Yelp/mrjob

don't list steps when pooling

Closed this issue · 1 comments

The pooling code uses API calls rather inefficiently. To find a cluster to join we:

  • use ListClusters to find all clusters in the WAITING state (in _usable_clusters())
  • for each of these clusters, call DescribeCluster (also in _usable_clusters(), see _check_cluster_state() for the comparison)
  • list all the cluster's steps (in _check_cluster_state())
  • for each cluster that passes this step, get all its instance groups/fleets (in _compare_cluster_setup())

There are several reasons we check a cluster's steps, and it turns out they're all outdated. First, we don't want to exceed the limit of 256 steps per cluster, but that only applies to clusters running AMIs prior to 3.1.1 (and 2.x clusters prior to 2.4.8). We could get around this by simply preventing the user from using pooling with such outdated AMIs.

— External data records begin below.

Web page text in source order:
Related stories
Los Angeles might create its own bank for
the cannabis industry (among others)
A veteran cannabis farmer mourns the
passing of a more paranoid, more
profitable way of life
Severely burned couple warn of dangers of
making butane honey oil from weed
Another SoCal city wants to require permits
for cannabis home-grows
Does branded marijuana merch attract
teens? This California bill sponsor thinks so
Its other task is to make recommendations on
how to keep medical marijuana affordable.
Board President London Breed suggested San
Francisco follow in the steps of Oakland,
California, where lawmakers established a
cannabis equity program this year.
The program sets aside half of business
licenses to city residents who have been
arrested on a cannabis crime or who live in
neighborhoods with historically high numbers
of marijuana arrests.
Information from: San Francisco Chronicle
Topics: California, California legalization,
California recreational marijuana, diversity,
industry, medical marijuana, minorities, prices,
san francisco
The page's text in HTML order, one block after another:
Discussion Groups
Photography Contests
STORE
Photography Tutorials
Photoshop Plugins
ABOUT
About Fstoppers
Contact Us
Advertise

Second, there is some defensive code (in _check_cluster_state()) that worried about clusters having steps but failing to run them. This was always a somewhat mysterious issue, but it's several years old, and we can assume it's been fixed.

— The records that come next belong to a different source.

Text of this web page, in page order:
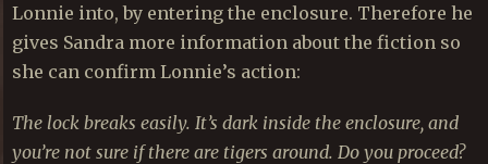
Lonnie into, by entering the enclosure. Therefore he
gives Sandra more information about the fiction so
she can confirm Lonnie’s action:
The lock breaks easily. It’s dark inside the enclosure, and
you’re not sure if there are tigers around. Do you proceed?
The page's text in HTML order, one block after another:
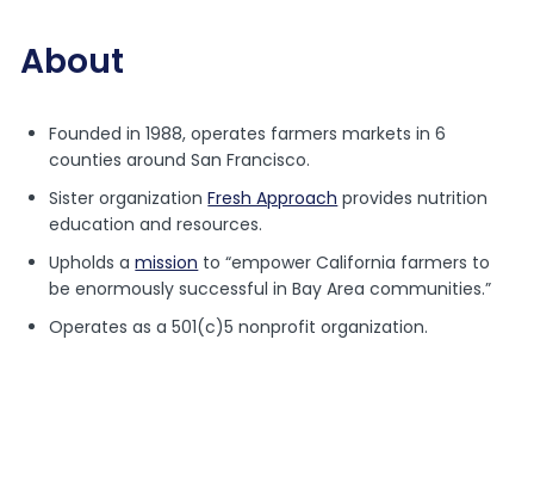
About
Founded in 1988, operates farmers markets in 6
counties around San Francisco.
Sister organizationFresh Approach provides nutrition
education and resources.
Upholds amission to “empower California farmers to
be enormously successful in Bay Area communities.”
Operates as a 501(c)5 nonprofit organization.
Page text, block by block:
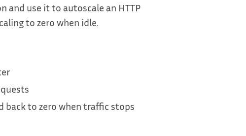
and use it to autoscale an HTTP
to zero when idle.
back to zero when traffic stops
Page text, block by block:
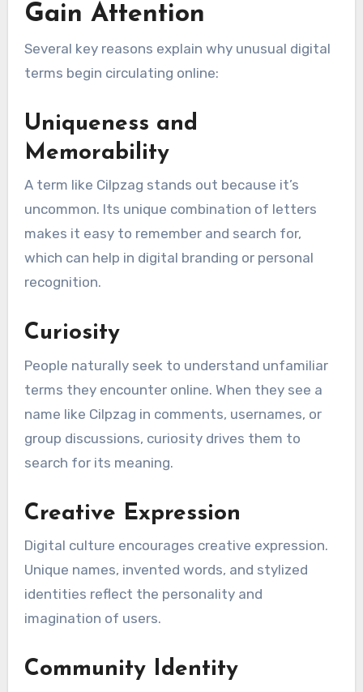
Gain Attention
Several key reasons explain why unusual digital
terms begin circulating online:
Uniqueness and
Memorability
A term like Cilpzag stands out because it’s
uncommon. Its unique combination of letters
makes it easy to remember and search for,
which can help in digital branding or personal
recognition.
Curiosity
People naturally seek to understand unfamiliar
terms they encounter online. When they see a
name like Cilpzag in comments, usernames, or
group discussions, curiosity drives them to
search for its meaning.
Creative Expression
Digital culture encourages creative expression.
Unique names, invented words, and stylized
identities reflect the personality and
imagination of users.
Community Identity
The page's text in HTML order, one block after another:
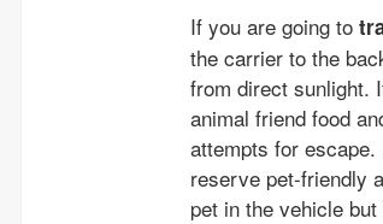
If you are going to
the carrier to the
from direct sunlight.
animal friend food
attempts for
reserve pet-friendly
pet in the vehicle
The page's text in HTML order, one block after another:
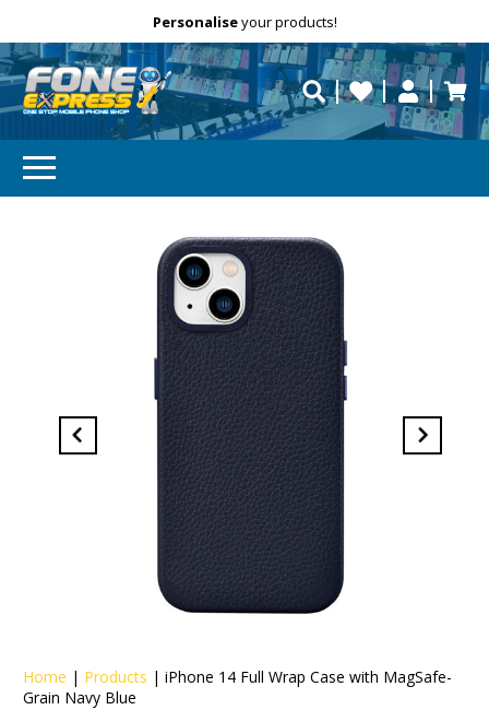
Free Delivery repaired fast?
Personaliseyour products!
Need help?
Home | Products |iPhone 14 Full Wrap Case with MagSafe-
Grain Navy Blue
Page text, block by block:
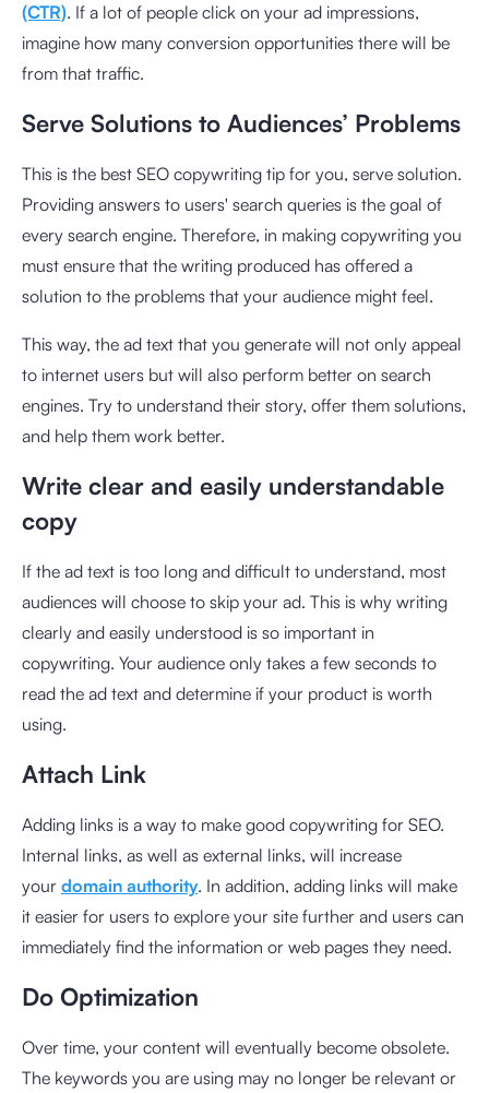
(CTR). If a lot of people click on your ad impressions,
imagine how many conversion opportunities there will be
from that traffic.
Serve Solutions to Audiences’ Problems
This is the best SEO copywriting tip for you, serve solution.
Providing answers to users' search queries is the goal of
every search engine. Therefore, in making copywriting you
must ensure that the writing produced has offered a
solution to the problems that your audience might feel.
This way, the ad text that you generate will not only appeal
to internet users but will also perform better on search
engines. Try to understand their story, offer them solutions,
and help them work better.
Write clear and easily understandable
copy
If the ad text is too long and difficult to understand, most
audiences will choose to skip your ad. This is why writing
clearly and easily understood is so important in
copywriting. Your audience only takes a few seconds to
read the ad text and determine if your product is worth
using.
Attach Link
Adding links is a way to make good copywriting for SEO.
Internal links, as well as external links, will increase
your domain authority. In addition, adding links will make
it easier for users to explore your site further and users can
immediately find the information or web pages they need.
Do Optimization
Over time, your content will eventually become obsolete.
The keywords you are using may no longer be relevant or

Finally, we want to know which step number the cluster is on because we included that in the S3 URI we use to "lock" the cluster. The reason for this is obscure, and goes back to the original locking code. Maybe the idea was to make locks self-expire once a step was added? In any case, there are many other ways to implement lock expiry, and they don't require knowledge of the step number.

Yep, the goal was to make locks "expire" when steps are added. So before we eliminate step num from locking, we need to have a mechanism for releasing cluster locks; see #2162.